──────── Material supplied ────────
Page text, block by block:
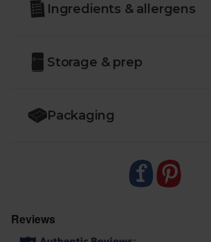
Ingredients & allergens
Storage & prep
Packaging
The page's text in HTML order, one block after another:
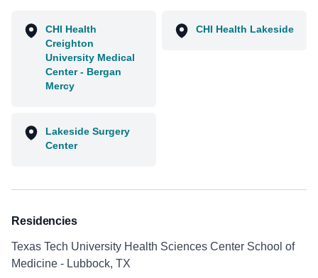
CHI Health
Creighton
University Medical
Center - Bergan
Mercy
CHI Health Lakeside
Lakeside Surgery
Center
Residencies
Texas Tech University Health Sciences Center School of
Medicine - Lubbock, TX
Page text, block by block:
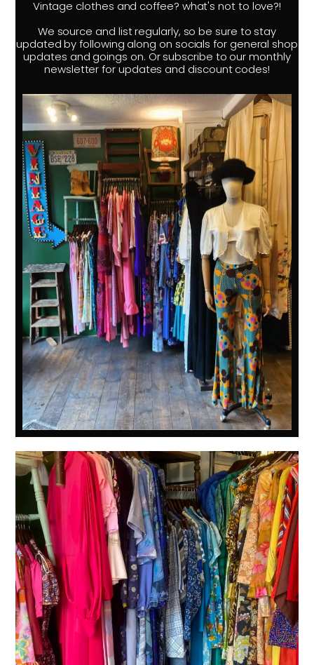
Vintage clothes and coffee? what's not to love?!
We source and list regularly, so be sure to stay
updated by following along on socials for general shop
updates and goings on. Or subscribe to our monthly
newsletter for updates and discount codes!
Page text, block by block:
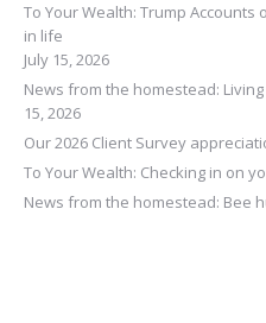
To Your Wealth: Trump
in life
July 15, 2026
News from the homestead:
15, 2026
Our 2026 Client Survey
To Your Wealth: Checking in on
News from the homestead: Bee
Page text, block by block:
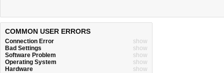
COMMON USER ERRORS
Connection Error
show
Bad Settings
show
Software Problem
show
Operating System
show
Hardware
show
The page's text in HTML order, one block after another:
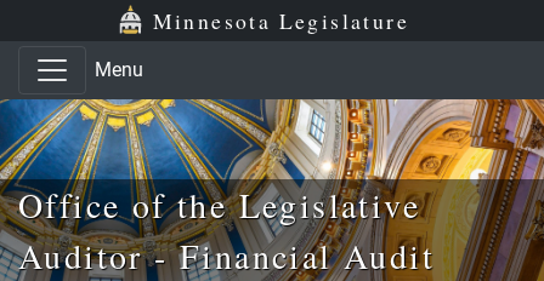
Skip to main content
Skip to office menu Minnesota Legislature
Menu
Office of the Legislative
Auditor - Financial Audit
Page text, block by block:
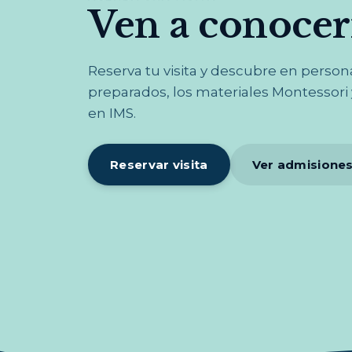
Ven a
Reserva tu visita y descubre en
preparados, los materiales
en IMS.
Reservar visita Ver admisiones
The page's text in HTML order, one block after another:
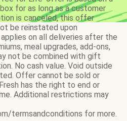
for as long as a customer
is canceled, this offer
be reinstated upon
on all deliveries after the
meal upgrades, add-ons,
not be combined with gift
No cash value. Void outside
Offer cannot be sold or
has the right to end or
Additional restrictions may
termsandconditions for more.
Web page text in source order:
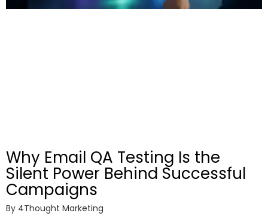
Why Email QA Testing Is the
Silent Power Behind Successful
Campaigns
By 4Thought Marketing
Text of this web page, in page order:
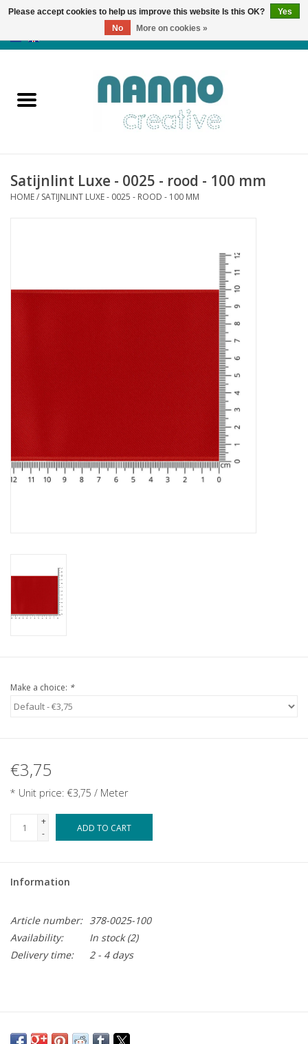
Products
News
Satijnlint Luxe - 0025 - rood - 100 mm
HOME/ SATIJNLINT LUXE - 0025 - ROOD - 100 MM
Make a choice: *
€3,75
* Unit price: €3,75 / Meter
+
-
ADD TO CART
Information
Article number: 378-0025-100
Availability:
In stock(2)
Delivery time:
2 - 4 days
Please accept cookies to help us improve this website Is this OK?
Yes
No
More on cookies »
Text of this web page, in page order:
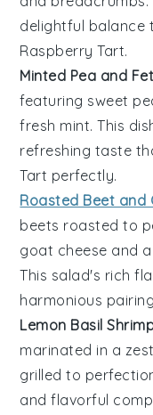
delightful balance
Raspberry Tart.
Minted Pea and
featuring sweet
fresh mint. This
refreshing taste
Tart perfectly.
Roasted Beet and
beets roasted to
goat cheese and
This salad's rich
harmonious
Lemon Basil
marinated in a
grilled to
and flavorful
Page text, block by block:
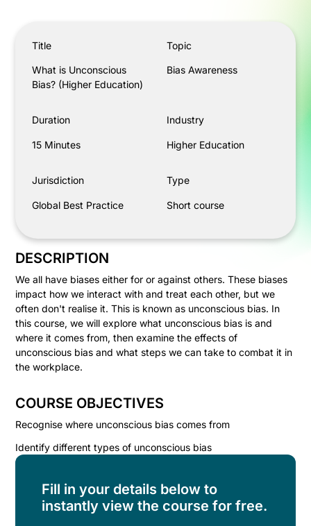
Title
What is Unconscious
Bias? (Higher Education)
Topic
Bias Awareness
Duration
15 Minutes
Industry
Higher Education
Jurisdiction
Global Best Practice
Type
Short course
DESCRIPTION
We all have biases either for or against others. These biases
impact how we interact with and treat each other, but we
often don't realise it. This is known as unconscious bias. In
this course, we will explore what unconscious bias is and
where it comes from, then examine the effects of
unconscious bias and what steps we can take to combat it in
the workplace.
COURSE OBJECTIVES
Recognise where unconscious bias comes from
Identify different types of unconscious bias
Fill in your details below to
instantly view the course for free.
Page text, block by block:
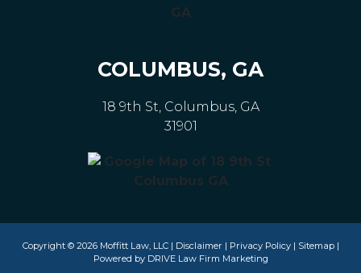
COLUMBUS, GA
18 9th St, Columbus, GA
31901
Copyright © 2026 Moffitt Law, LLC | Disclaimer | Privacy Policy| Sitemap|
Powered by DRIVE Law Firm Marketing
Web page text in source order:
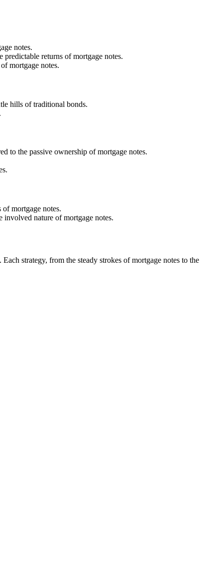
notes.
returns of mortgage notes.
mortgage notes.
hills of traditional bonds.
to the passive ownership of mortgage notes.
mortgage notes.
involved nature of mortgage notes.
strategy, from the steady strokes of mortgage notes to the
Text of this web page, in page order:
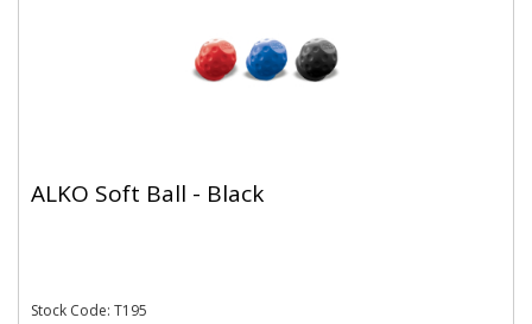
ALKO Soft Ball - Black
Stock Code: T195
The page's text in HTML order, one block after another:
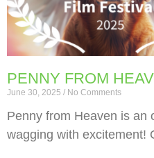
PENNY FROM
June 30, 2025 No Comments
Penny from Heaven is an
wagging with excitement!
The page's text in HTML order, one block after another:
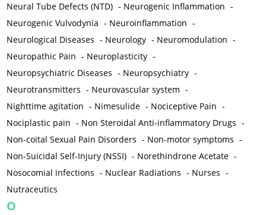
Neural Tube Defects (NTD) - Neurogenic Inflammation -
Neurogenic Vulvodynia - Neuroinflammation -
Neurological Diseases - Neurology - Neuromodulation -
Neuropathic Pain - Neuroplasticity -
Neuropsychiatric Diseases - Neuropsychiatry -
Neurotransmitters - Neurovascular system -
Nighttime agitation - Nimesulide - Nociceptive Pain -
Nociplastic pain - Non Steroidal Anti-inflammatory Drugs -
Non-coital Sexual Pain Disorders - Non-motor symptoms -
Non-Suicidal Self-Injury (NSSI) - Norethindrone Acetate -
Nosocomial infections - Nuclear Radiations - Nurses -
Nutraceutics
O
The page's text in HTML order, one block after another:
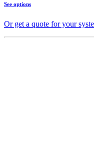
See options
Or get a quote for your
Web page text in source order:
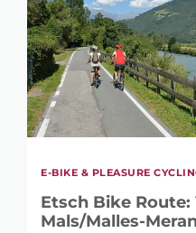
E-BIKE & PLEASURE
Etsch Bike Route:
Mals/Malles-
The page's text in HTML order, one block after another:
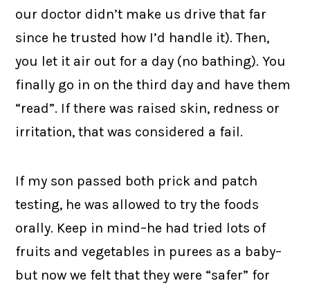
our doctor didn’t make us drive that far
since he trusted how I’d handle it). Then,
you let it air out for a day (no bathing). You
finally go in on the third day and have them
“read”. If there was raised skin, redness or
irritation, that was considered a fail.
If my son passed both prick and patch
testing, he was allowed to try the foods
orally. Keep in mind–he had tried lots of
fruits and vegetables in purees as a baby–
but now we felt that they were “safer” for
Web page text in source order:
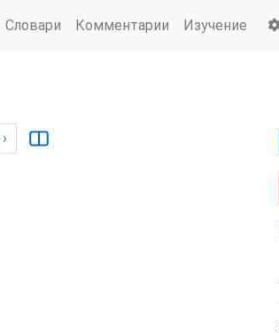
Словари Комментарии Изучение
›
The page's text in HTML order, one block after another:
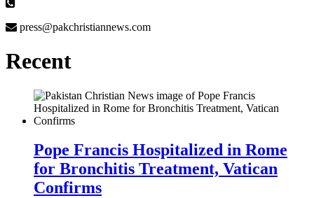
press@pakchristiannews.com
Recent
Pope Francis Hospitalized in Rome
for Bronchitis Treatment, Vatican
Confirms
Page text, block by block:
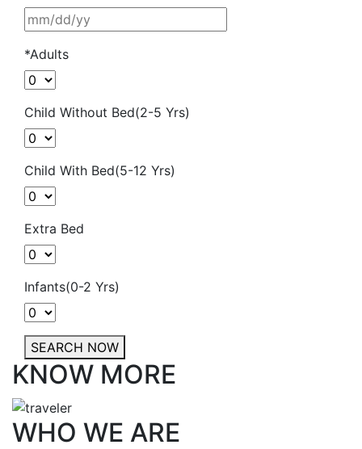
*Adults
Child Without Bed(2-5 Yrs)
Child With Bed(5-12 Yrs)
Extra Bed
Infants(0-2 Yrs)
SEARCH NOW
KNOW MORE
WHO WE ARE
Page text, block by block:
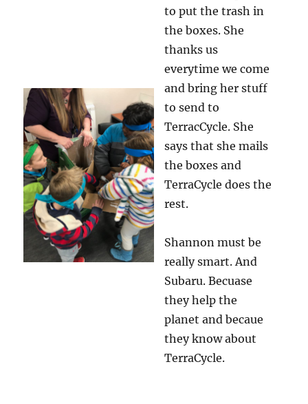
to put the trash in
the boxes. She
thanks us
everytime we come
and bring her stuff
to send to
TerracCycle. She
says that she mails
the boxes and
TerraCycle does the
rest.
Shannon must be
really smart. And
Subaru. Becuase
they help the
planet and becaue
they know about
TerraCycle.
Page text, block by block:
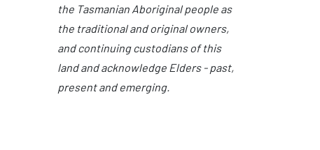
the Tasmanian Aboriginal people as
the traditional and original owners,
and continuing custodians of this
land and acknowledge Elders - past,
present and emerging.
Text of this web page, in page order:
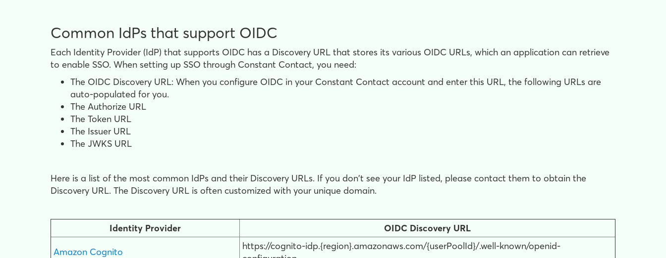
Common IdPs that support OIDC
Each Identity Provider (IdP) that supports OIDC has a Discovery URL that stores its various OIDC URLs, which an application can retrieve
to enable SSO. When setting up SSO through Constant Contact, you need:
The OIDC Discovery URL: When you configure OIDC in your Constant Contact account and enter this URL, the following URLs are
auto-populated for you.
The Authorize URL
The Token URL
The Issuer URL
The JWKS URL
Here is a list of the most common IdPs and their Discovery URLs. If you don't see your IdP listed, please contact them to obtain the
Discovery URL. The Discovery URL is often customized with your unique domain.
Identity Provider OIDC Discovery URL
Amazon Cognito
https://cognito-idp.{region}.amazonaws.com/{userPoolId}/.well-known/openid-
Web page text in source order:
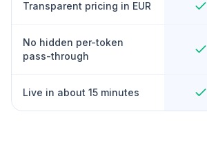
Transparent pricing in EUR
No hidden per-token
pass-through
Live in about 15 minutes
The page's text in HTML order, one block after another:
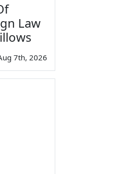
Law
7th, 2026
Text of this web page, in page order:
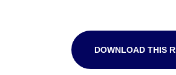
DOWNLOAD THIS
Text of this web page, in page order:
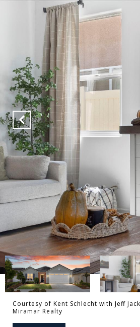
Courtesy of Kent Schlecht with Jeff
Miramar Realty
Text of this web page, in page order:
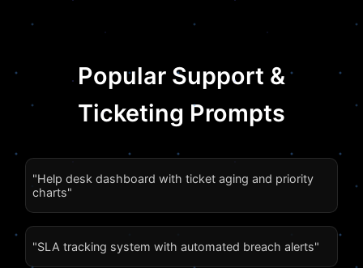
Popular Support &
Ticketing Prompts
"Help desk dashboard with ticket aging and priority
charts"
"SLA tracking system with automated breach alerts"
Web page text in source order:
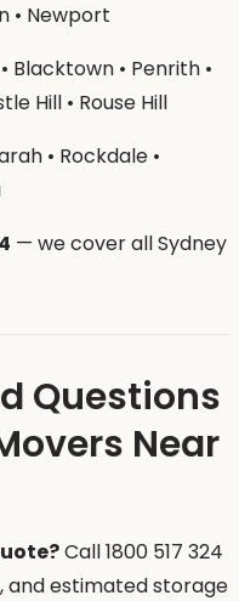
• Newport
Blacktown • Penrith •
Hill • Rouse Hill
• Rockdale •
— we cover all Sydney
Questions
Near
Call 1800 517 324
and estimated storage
────────
Restate all of the material word for word, leaving every picture out.

Page text, block by block:
Ingredients & allergens
Storage & prep
Packaging
The page's text in HTML order, one block after another:
CHI Health
Creighton
University Medical
Center - Bergan
Mercy
CHI Health Lakeside
Lakeside Surgery
Center
Residencies
Texas Tech University Health Sciences Center School of
Medicine - Lubbock, TX
Page text, block by block:
Vintage clothes and coffee? what's not to love?!
We source and list regularly, so be sure to stay
updated by following along on socials for general shop
updates and goings on. Or subscribe to our monthly
newsletter for updates and discount codes!
Page text, block by block:
To Your Wealth: Trump
in life
July 15, 2026
News from the homestead:
15, 2026
Our 2026 Client Survey
To Your Wealth: Checking in on
News from the homestead: Bee
Page text, block by block:
COMMON USER ERRORS
Connection Error
show
Bad Settings
show
Software Problem
show
Operating System
show
Hardware
show
The page's text in HTML order, one block after another:
Skip to main content
Skip to office menu Minnesota Legislature
Menu
Office of the Legislative
Auditor - Financial Audit
Page text, block by block:
Ven a
Reserva tu visita y descubre en
preparados, los materiales
en IMS.
Reservar visita Ver admisiones
The page's text in HTML order, one block after another:
for as long as a customer
is canceled, this offer
be reinstated upon
on all deliveries after the
meal upgrades, add-ons,
not be combined with gift
No cash value. Void outside
Offer cannot be sold or
has the right to end or
Additional restrictions may
termsandconditions for more.
Web page text in source order:
Why Email QA Testing Is the
Silent Power Behind Successful
Campaigns
By 4Thought Marketing
Text of this web page, in page order:
Products
News
Satijnlint Luxe - 0025 - rood - 100 mm
HOME/ SATIJNLINT LUXE - 0025 - ROOD - 100 MM
Make a choice: *
€3,75
* Unit price: €3,75 / Meter
+
-
ADD TO CART
Information
Article number: 378-0025-100
Availability:
In stock(2)
Delivery time:
2 - 4 days
Please accept cookies to help us improve this website Is this OK?
Yes
No
More on cookies »
Text of this web page, in page order:
delightful balance
Raspberry Tart.
Minted Pea and
featuring sweet
fresh mint. This
refreshing taste
Tart perfectly.
Roasted Beet and
beets roasted to
goat cheese and
This salad's rich
harmonious
Lemon Basil
marinated in a
grilled to
and flavorful
Page text, block by block:
Title
What is Unconscious
Bias? (Higher Education)
Topic
Bias Awareness
Duration
15 Minutes
Industry
Higher Education
Jurisdiction
Global Best Practice
Type
Short course
DESCRIPTION
We all have biases either for or against others. These biases
impact how we interact with and treat each other, but we
often don't realise it. This is known as unconscious bias. In
this course, we will explore what unconscious bias is and
where it comes from, then examine the effects of
unconscious bias and what steps we can take to combat it in
the workplace.
COURSE OBJECTIVES
Recognise where unconscious bias comes from
Identify different types of unconscious bias
Fill in your details below to
instantly view the course for free.
Page text, block by block:
COLUMBUS, GA
18 9th St, Columbus, GA
31901
Copyright © 2026 Moffitt Law, LLC | Disclaimer | Privacy Policy| Sitemap|
Powered by DRIVE Law Firm Marketing
Web page text in source order:
notes.
returns of mortgage notes.
mortgage notes.
hills of traditional bonds.
to the passive ownership of mortgage notes.
mortgage notes.
involved nature of mortgage notes.
strategy, from the steady strokes of mortgage notes to the
Text of this web page, in page order:
ALKO Soft Ball - Black
Stock Code: T195
The page's text in HTML order, one block after another:
PENNY FROM
June 30, 2025 No Comments
Penny from Heaven is an
wagging with excitement!
The page's text in HTML order, one block after another:
Neural Tube Defects (NTD) - Neurogenic Inflammation -
Neurogenic Vulvodynia - Neuroinflammation -
Neurological Diseases - Neurology - Neuromodulation -
Neuropathic Pain - Neuroplasticity -
Neuropsychiatric Diseases - Neuropsychiatry -
Neurotransmitters - Neurovascular system -
Nighttime agitation - Nimesulide - Nociceptive Pain -
Nociplastic pain - Non Steroidal Anti-inflammatory Drugs -
Non-coital Sexual Pain Disorders - Non-motor symptoms -
Non-Suicidal Self-Injury (NSSI) - Norethindrone Acetate -
Nosocomial infections - Nuclear Radiations - Nurses -
Nutraceutics
O
The page's text in HTML order, one block after another:
See options
Or get a quote for your
Web page text in source order:
E-BIKE & PLEASURE
Etsch Bike Route:
Mals/Malles-
The page's text in HTML order, one block after another:
our doctor didn’t make us drive that far
since he trusted how I’d handle it). Then,
you let it air out for a day (no bathing). You
finally go in on the third day and have them
“read”. If there was raised skin, redness or
irritation, that was considered a fail.
If my son passed both prick and patch
testing, he was allowed to try the foods
orally. Keep in mind–he had tried lots of
fruits and vegetables in purees as a baby–
but now we felt that they were “safer” for
Web page text in source order:
Словари Комментарии Изучение
›
The page's text in HTML order, one block after another:
press@pakchristiannews.com
Recent
Pope Francis Hospitalized in Rome
for Bronchitis Treatment, Vatican
Confirms
Page text, block by block:
*Adults
Child Without Bed(2-5 Yrs)
Child With Bed(5-12 Yrs)
Extra Bed
Infants(0-2 Yrs)
SEARCH NOW
KNOW MORE
WHO WE ARE
Page text, block by block:
to put the trash in
the boxes. She
thanks us
everytime we come
and bring her stuff
to send to
TerracCycle. She
says that she mails
the boxes and
TerraCycle does the
rest.
Shannon must be
really smart. And
Subaru. Becuase
they help the
planet and becaue
they know about
TerraCycle.
Page text, block by block:
the Tasmanian Aboriginal people as
the traditional and original owners,
and continuing custodians of this
land and acknowledge Elders - past,
present and emerging.
Text of this web page, in page order:
Common IdPs that support OIDC
Each Identity Provider (IdP) that supports OIDC has a Discovery URL that stores its various OIDC URLs, which an application can retrieve
to enable SSO. When setting up SSO through Constant Contact, you need:
The OIDC Discovery URL: When you configure OIDC in your Constant Contact account and enter this URL, the following URLs are
auto-populated for you.
The Authorize URL
The Token URL
The Issuer URL
The JWKS URL
Here is a list of the most common IdPs and their Discovery URLs. If you don't see your IdP listed, please contact them to obtain the
Discovery URL. The Discovery URL is often customized with your unique domain.
Identity Provider OIDC Discovery URL
Amazon Cognito
https://cognito-idp.{region}.amazonaws.com/{userPoolId}/.well-known/openid-
Web page text in source order:
Transparent pricing in EUR
No hidden per-token
pass-through
Live in about 15 minutes
The page's text in HTML order, one block after another:
Law
7th, 2026
Text of this web page, in page order:
DOWNLOAD THIS
Text of this web page, in page order:
Courtesy of Kent Schlecht with Jeff
Miramar Realty
Text of this web page, in page order:
Popular Support &
Ticketing Prompts
"Help desk dashboard with ticket aging and priority
charts"
"SLA tracking system with automated breach alerts"
Web page text in source order:
• Newport
Blacktown • Penrith •
Hill • Rouse Hill
• Rockdale •
— we cover all Sydney
Questions
Near
Call 1800 517 324
and estimated storage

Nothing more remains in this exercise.